> _What you should do_: Apart from the pictures, every line below is to be set down exactly.

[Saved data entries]
=== Begin Enclosure ===
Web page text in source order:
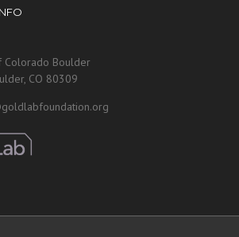
Colorado Boulder
CO 80309
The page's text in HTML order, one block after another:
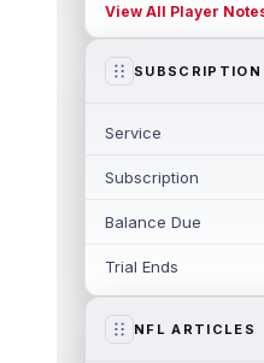
read more
Jonah
pads so far
Kyle Williams
receiver Kyle
View All Player
Service
Subscription
Balance Due
Trial Ends
NFL ARTICLES
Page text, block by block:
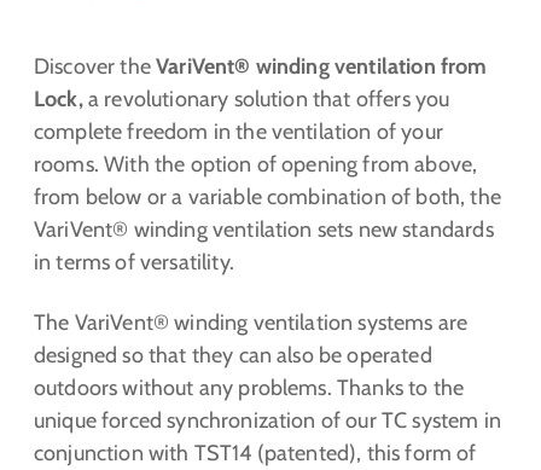
Discover theVariVent® winding ventilation from
Lock,a revolutionary solution that offers you
complete freedom in the ventilation of your
rooms. With the option of opening from above,
from below or a variable combination of both, the
VariVent® winding ventilation sets new standards
in terms of versatility.
The VariVent® winding ventilation systems are
designed so that they can also be operated
outdoors without any problems. Thanks to the
unique forced synchronization of our TC system in
conjunction with TST14 (patented), this form of
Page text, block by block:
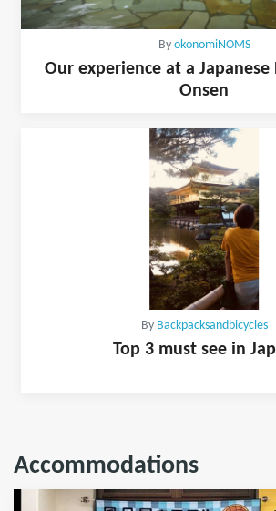
By okonomiNOMS
Our experience at a Japanese
Onsen
By Backpacksandbicycles
Top 3 must see in
Accommodations
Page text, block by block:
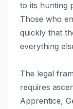
to its hunting
Those who
quickly that
everything
The legal
requires
Apprentice,
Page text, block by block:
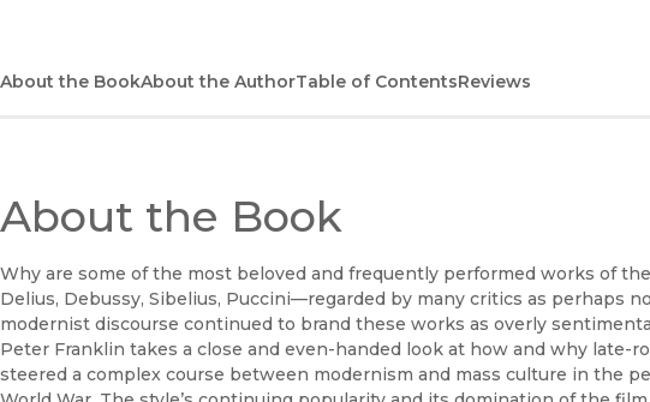
About the BookAbout the AuthorTable of ContentsReviews
About the Book
Why are some of the most beloved and frequently performed works of
Delius, Debussy, Sibelius, Puccini—regarded by many critics as perhaps
modernist discourse continued to brand these works as overly
Peter Franklin takes a close and even-handed look at how and why late-
steered a complex course between modernism and mass culture in the
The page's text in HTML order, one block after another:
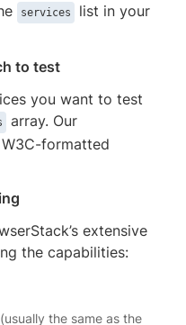
services
list in your
to test
you want to test
array. Our
formatted
extensive
the capabilities:
the same as the
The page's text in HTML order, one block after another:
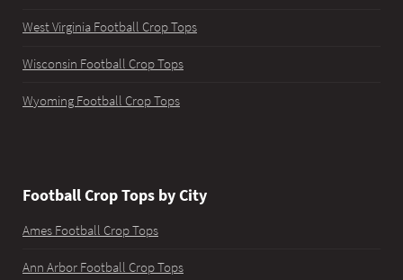
West Virginia Football Crop Tops
Wisconsin Football Crop Tops
Wyoming Football Crop Tops
Football Crop Tops by City
Ames Football Crop Tops
Ann Arbor Football Crop Tops
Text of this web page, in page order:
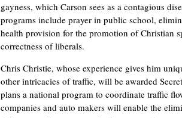
gayness, which Carson sees as a contagious
programs include prayer in public school,
health provision for the promotion of Christian
correctness of liberals.
Chris Christie, whose experience gives him
other intricacies of traffic, will be awarded
plans a national program to coordinate traffic
companies and auto makers will enable the
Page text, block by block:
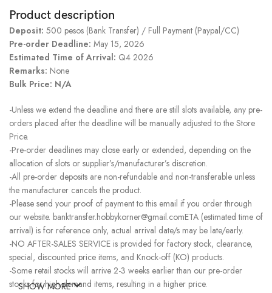
Product description
Deposit: 500 pesos (Bank Transfer) / Full Payment (Paypal/CC)
Pre-order Deadline: May 15, 2026
Estimated Time of Arrival: Q4 2026
Remarks: None
Bulk Price: N/A
-Unless we extend the deadline and there are still slots available, any pre-
orders placed after the deadline will be manually adjusted to the Store
Price.
-Pre-order deadlines may close early or extended, depending on the
allocation of slots or supplier’s/manufacturer’s discretion.
-All pre-order deposits are non-refundable and non-transferable unless
the manufacturer cancels the product.
-Please send your proof of payment to this email if you order through
our website. banktransfer.hobbykorner@gmail.comETA (estimated time of
arrival) is for reference only, actual arrival date/s may be late/early.
-NO AFTER-SALES SERVICE is provided for factory stock, clearance,
special, discounted price items, and Knock-off (KO) products.
-Some retail stocks will arrive 2-3 weeks earlier than our pre-order
stocks for high-demand items, resulting in a higher price.
SHOW MORE
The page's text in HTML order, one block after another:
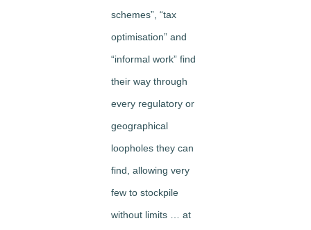
schemes”, “tax
optimisation” and
“informal work” find
their way through
every regulatory or
geographical
loopholes they can
find, allowing very
few to stockpile
without limits … at
=== End Enclosure ===
> _Finished task_:
Web page text in source order:
Colorado Boulder
CO 80309
The page's text in HTML order, one block after another:
read more
Jonah
pads so far
Kyle Williams
receiver Kyle
View All Player
Service
Subscription
Balance Due
Trial Ends
NFL ARTICLES
Page text, block by block:
Discover theVariVent® winding ventilation from
Lock,a revolutionary solution that offers you
complete freedom in the ventilation of your
rooms. With the option of opening from above,
from below or a variable combination of both, the
VariVent® winding ventilation sets new standards
in terms of versatility.
The VariVent® winding ventilation systems are
designed so that they can also be operated
outdoors without any problems. Thanks to the
unique forced synchronization of our TC system in
conjunction with TST14 (patented), this form of
Page text, block by block:
By okonomiNOMS
Our experience at a Japanese
Onsen
By Backpacksandbicycles
Top 3 must see in
Accommodations
Page text, block by block:
to its hunting
Those who
quickly that
everything
The legal
requires
Apprentice,
Page text, block by block:
About the BookAbout the AuthorTable of ContentsReviews
About the Book
Why are some of the most beloved and frequently performed works of
Delius, Debussy, Sibelius, Puccini—regarded by many critics as perhaps
modernist discourse continued to brand these works as overly
Peter Franklin takes a close and even-handed look at how and why late-
steered a complex course between modernism and mass culture in the
The page's text in HTML order, one block after another:
services
list in your
to test
you want to test
array. Our
formatted
extensive
the capabilities:
the same as the
The page's text in HTML order, one block after another:
West Virginia Football Crop Tops
Wisconsin Football Crop Tops
Wyoming Football Crop Tops
Football Crop Tops by City
Ames Football Crop Tops
Ann Arbor Football Crop Tops
Text of this web page, in page order:
gayness, which Carson sees as a contagious
programs include prayer in public school,
health provision for the promotion of Christian
correctness of liberals.
Chris Christie, whose experience gives him
other intricacies of traffic, will be awarded
plans a national program to coordinate traffic
companies and auto makers will enable the
Page text, block by block:
Product description
Deposit: 500 pesos (Bank Transfer) / Full Payment (Paypal/CC)
Pre-order Deadline: May 15, 2026
Estimated Time of Arrival: Q4 2026
Remarks: None
Bulk Price: N/A
-Unless we extend the deadline and there are still slots available, any pre-
orders placed after the deadline will be manually adjusted to the Store
Price.
-Pre-order deadlines may close early or extended, depending on the
allocation of slots or supplier’s/manufacturer’s discretion.
-All pre-order deposits are non-refundable and non-transferable unless
the manufacturer cancels the product.
-Please send your proof of payment to this email if you order through
our website. banktransfer.hobbykorner@gmail.comETA (estimated time of
arrival) is for reference only, actual arrival date/s may be late/early.
-NO AFTER-SALES SERVICE is provided for factory stock, clearance,
special, discounted price items, and Knock-off (KO) products.
-Some retail stocks will arrive 2-3 weeks earlier than our pre-order
stocks for high-demand items, resulting in a higher price.
SHOW MORE
The page's text in HTML order, one block after another:
schemes”, “tax
optimisation” and
“informal work” find
their way through
every regulatory or
geographical
loopholes they can
find, allowing very
few to stockpile
without limits … at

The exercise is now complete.